Cracks in the BRIC

BRIC is the acronym that stands for Brazil, Russia, India and China. Those four nations are seen as most significant of the emerging industrial economies.

They are also learning each other’s tricks — and fast.

China has long insisted that MNCs that want to win cash-rich contracts to build out that nation’s infrastructure come prepared to share that technology with its local contractors. Call it mandatory tech transfer.

Well, Brazil, it appears, is taking the same approach. The country, reports the Wall Street Journal, is holding back more than a billion dollars in financing until  Foxconn International Holdings agrees to bring its latest LCD technology to its planned factory in Minas Gerais.

All’s fair in love and trade, I suppose.

 

After the Product Build

Some very interesting developments in after-market services these days.

One major player, Celestica, has been expanding its AMS for the past several years as it seeks higher margins. Higher-value services now represent roughly 5% of the company’s revenue, according to Deutsche Bank. (AMS in this case consists of everything from logistics to in and out of warranty repair.)

Skip Boothby, Celestica’s director of Global Services (which includes AMS), says they see two primary trends:

1.  Postponement regional configure to order: Celestica sees order fill rates falling because the decision (forecast) is made too early in the product life cycle. The response is that the product is built to the lowest common denominator and shipped to a lower cost region where it is then built to order.
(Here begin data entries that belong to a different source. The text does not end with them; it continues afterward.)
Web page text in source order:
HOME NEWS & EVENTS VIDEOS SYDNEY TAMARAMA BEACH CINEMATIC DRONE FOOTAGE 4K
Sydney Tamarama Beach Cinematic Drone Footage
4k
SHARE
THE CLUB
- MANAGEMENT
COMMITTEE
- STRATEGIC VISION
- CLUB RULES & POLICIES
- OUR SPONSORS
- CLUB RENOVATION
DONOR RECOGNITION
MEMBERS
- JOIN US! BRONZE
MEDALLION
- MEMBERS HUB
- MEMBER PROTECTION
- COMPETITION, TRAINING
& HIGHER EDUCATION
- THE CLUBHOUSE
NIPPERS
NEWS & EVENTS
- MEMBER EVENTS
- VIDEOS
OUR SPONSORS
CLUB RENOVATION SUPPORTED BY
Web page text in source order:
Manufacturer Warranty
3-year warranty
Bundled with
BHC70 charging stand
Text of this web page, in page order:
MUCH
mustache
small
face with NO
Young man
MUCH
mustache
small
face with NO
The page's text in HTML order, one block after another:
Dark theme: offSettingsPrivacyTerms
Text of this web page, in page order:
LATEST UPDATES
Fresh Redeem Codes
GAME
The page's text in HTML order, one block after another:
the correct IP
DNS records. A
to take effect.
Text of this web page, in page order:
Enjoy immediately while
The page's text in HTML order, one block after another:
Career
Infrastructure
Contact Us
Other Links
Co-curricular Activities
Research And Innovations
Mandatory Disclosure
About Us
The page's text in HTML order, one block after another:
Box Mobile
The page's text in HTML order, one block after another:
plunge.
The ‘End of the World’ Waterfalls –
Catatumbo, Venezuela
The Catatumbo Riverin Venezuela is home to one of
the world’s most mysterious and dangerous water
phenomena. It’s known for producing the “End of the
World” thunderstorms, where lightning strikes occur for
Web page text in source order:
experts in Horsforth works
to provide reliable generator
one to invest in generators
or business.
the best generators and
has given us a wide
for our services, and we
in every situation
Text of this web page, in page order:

2. Direct order fulfillment: Here, Celestica sees product being built in a low cost region and shipped direct to the customer within a couple days. An example is Apple building PCs at Foxconn in China. The opportunity for the EMS is to add the transportation element which, if it can master, adds a new profit center.

Boothby says Celestica is trying to execute a “control tower” strategy whereby they oversee everything from rework/repair to logistics/reverse logistics to warranty and field service. He said their transportation management service is “very profitable” (but didn’t put a number on it).

They currently sell these services a la carte. They have considered developing a licensing arrangement or other pricing models. They want to make it affordable for startups and companies where their client relationship is in the “low millions.” This is just starting to be rolled out. The average AMS account is $7 million, all of which is value-added (labor, not materials). Most customers are not existing PCBA manufacturing customers. Most AMS work is one-off.

Boothby’s comments came during the Outsourcing Navigator Council meeting, produced by Charlie Barnhart Associates and hosted at Teradyne. If you’ve never attended one of these meetings (they host one or two a year), they really are very valuable, and draw a good cross-section of supply chain executives. I’ll have more on this shortly.

 

3 Thoughts on Foxconn

A few thoughts on Foxconn in the wake of last night’s Fair Labor Association report:

1. Not that Mike Daisey feels much better today, but the excessive overtime was clearly way out of whack with Chinese law.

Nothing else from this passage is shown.